With nothing added and nothing dropped, write out all of the entries below.
Top of DATA EXCERPTS
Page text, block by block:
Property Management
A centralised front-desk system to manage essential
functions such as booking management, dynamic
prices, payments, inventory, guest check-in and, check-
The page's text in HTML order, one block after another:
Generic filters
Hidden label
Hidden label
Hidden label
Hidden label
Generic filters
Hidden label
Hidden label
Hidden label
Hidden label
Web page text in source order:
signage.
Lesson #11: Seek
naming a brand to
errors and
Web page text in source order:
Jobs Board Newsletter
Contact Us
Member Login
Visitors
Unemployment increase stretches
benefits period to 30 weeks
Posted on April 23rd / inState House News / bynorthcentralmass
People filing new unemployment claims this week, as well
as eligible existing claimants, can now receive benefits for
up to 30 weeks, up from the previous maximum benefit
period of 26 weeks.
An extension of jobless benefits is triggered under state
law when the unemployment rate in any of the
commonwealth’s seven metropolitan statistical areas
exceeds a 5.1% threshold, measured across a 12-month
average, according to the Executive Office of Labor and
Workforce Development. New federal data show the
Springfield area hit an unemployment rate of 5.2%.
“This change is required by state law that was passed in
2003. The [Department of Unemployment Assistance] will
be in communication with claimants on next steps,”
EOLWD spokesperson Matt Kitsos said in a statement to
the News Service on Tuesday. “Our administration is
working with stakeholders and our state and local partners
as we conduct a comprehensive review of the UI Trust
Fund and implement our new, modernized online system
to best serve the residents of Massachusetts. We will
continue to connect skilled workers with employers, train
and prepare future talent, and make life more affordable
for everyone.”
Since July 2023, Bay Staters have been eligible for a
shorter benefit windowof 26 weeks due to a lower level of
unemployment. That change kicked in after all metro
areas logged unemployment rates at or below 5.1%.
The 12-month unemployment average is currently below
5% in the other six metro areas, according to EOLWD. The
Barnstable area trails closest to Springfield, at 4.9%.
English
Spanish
Bottom of DATA EXCERPTS
WRITTEN ANSWER =>
Page text, block by block:
Property Management
A centralised front-desk system to manage essential
functions such as booking management, dynamic
prices, payments, inventory, guest check-in and, check-
The page's text in HTML order, one block after another:
Generic filters
Hidden label
Hidden label
Hidden label
Hidden label
Generic filters
Hidden label
Hidden label
Hidden label
Hidden label
Web page text in source order:
signage.
Lesson #11: Seek
naming a brand to
errors and
Web page text in source order:
Jobs Board Newsletter
Contact Us
Member Login
Visitors
Unemployment increase stretches
benefits period to 30 weeks
Posted on April 23rd / inState House News / bynorthcentralmass
People filing new unemployment claims this week, as well
as eligible existing claimants, can now receive benefits for
up to 30 weeks, up from the previous maximum benefit
period of 26 weeks.
An extension of jobless benefits is triggered under state
law when the unemployment rate in any of the
commonwealth’s seven metropolitan statistical areas
exceeds a 5.1% threshold, measured across a 12-month
average, according to the Executive Office of Labor and
Workforce Development. New federal data show the
Springfield area hit an unemployment rate of 5.2%.
“This change is required by state law that was passed in
2003. The [Department of Unemployment Assistance] will
be in communication with claimants on next steps,”
EOLWD spokesperson Matt Kitsos said in a statement to
the News Service on Tuesday. “Our administration is
working with stakeholders and our state and local partners
as we conduct a comprehensive review of the UI Trust
Fund and implement our new, modernized online system
to best serve the residents of Massachusetts. We will
continue to connect skilled workers with employers, train
and prepare future talent, and make life more affordable
for everyone.”
Since July 2023, Bay Staters have been eligible for a
shorter benefit windowof 26 weeks due to a lower level of
unemployment. That change kicked in after all metro
areas logged unemployment rates at or below 5.1%.
The 12-month unemployment average is currently below
5% in the other six metro areas, according to EOLWD. The
Barnstable area trails closest to Springfield, at 4.9%.
English
Spanish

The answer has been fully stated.